## PROBLEM TO SOLVE
Below is a block of entries; repeat all of it exactly but omit the pictures.

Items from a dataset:
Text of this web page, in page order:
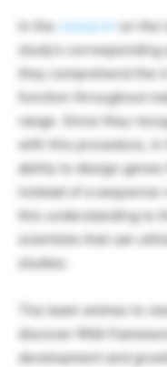
In the research
on the
study’s
they comprehend the
function throughout
range. Since they
with this procedure,
ability to design
instead of a
this understanding to
scientists that can
studies.
The team wishes to
discover RNA
development and
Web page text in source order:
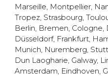
Marseille, Montpellier,
Tropez, Strasbourg,
Berlin, Bremen, Cologne,
Düsseldorf, Frankfurt,
Munich, Nuremberg,
Dun Laogharie, Galway,
Amsterdam, Eindhoven,
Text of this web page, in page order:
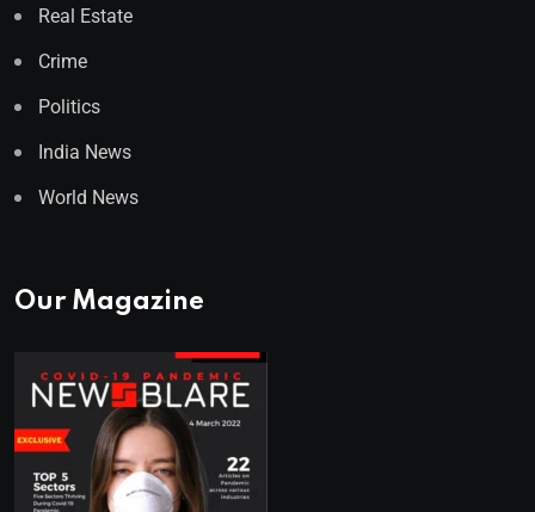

## WRITTEN ANSWER
Text of this web page, in page order:
In the research
on the
study’s
they comprehend the
function throughout
range. Since they
with this procedure,
ability to design
instead of a
this understanding to
scientists that can
studies.
The team wishes to
discover RNA
development and
Web page text in source order:
Marseille, Montpellier,
Tropez, Strasbourg,
Berlin, Bremen, Cologne,
Düsseldorf, Frankfurt,
Munich, Nuremberg,
Dun Laogharie, Galway,
Amsterdam, Eindhoven,
Text of this web page, in page order:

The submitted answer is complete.